The data sources of ERA5_WRF and ERA5 were the same, but the spatial structure of the corrected residuals was quite different. The downscaling method of ERA5 was highly dependent on elevation. Therefore, ERA5 cannot capture the elevation-independent shortwave signal, which is smaller than the resolution scale of the data sources. Its corrective effects were poor where the atmospheric motion was complex and the water vapor content was high.

In winter, the tropospheric delay had a small variation in the 6h interval. The spatial resolution of the data sources and the spatial downscaling method determined the corrective effects. GACOS had better corrective effects in mountainous areas because of the data sources and the spatial downscaling method.

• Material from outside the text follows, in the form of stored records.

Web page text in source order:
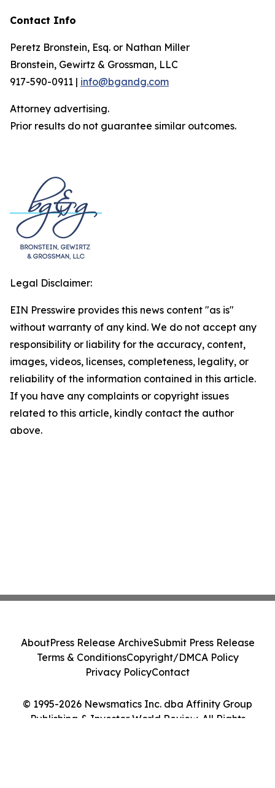
Contact Info
Peretz Bronstein, Esq. or Nathan Miller
Bronstein, Gewirtz & Grossman, LLC
917-590-0911 | info@bgandg.com
Attorney advertising.
Prior results do not guarantee similar outcomes.
Legal Disclaimer:
EIN Presswire provides this news content "as is"
without warranty of any kind. We do not accept any
responsibility or liability for the accuracy, content,
images, videos, licenses, completeness, legality, or
reliability of the information contained in this article.
If you have any complaints or copyright issues
related to this article, kindly contact the author
above.
© 1995-2026 Newsmatics Inc. dba Affinity Group
Publishing & Investor World Review. All Rights
AboutPress Release ArchiveSubmit Press Release
Terms & ConditionsCopyright/DMCA Policy
Privacy PolicyContact
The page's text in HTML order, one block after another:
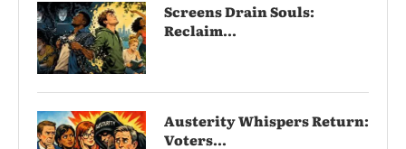
Screens Drain Souls:
Reclaim...
Austerity Whispers Return:
Voters...
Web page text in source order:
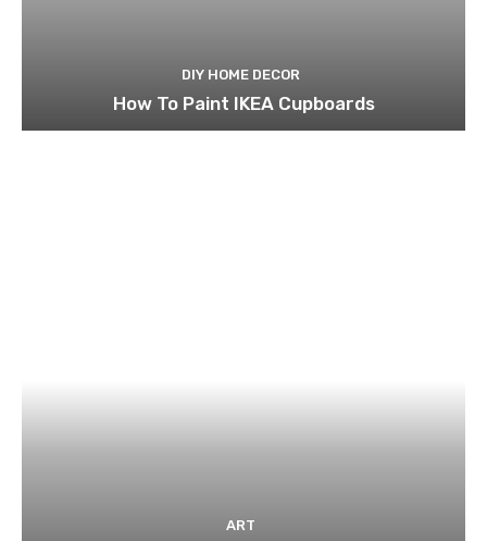
DIY HOME DECOR
How To Paint IKEA Cupboards
ART
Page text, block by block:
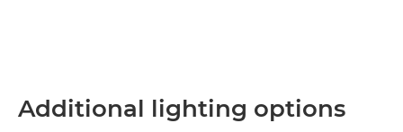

5.3. Effect of Duration of Simulation on Correction by ERA5_WRF

Most of the current data on atmospheric observations are for 00:00, 06:00, 12:00, and 18:00. If the WRF simulation started at these times, more observational data were used in the simulation. FNL_WRF started simulations at these times. To shorten the run time of the simulation, the probability that the ERA5_WRF simulation starts at exactly these time points is low, and fewer observations may lead to lower accuracy. To explore the impact of the run time, the Beijing area in Figure 1b was used as the study area, using ERA5 datasets as the initial field, and applying the same microphysical schemes to start the simulation at 00:00 and 02:00. The results were used for interferogram correction (Figure 15). The results showed that correction by using the WRF simulation starting at 00:00 was worse than that at 2:00. To simulate the tropospheric parameters at the time of acquisition of the SAR images, a longer simulation time may lead to the accumulation of errors such that better simulation results cannot be obtained.

6. Conclusions

In this study, the ERA5 datasets with a higher time and space resolution were used for initialization to drive WRF for tropospheric correction to improve the efficiency of the simulation. This reduced the run time of WRF simulation to up to one-sixth of that of FNL_WRF. To further assess the corrective effects, the performances of ERA5_WRF were evaluated by comparing them with FNL_WRF, ERA5, and GACOS in different scenarios.

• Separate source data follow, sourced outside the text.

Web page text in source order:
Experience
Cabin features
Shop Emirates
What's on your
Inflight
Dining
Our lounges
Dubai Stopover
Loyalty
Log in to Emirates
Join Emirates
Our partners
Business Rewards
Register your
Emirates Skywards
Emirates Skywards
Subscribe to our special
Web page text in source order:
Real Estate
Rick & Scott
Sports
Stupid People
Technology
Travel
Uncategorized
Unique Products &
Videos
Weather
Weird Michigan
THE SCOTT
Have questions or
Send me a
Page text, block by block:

Those approaches were applied in cases with different tropospheric conditions. We come to the following conclusions for ERA5_WRF:

• Regarding the benefits of the 1 h resolution of data sources, ERA5_WRF performed better in the case of large hourly variation.
• Effective simulation of WRF contributed to better performance of ERA5_WRF in terms of the corrective effects in interferograms with a large content of tropospheric delay, both for the elevation-dependent delay and spatially correlated delay.
• In areas with a highly complex topography, users need to consider the balance between improvement in accuracy and the complexity of the correction when using ERA5_WRF.

The same microphysical schemes were used for the simulation of WRF in this paper. The cumulus parameterization is turned on at 3 km, and it is controversial whether to use the cumulus parameterization below 4 km [69]. It depends on specific applications. In future research, for specific regions and atmospheric conditions, it is valuable for research and recommendation of the parameterization of microphysical schemes. Additionally, it is useful for higher precision correction and wider use of ERA5_WRF.

WRF can flexibly change data sources and conduct appropriate downscaling processing by simulating atmospheric motion. It is a good choice for tropospheric correction when other higher quality data appear in the future. The significantly improved efficiency of simulation and better overall performance reported here promise the widespread use of WRF in multi-temporal InSAR.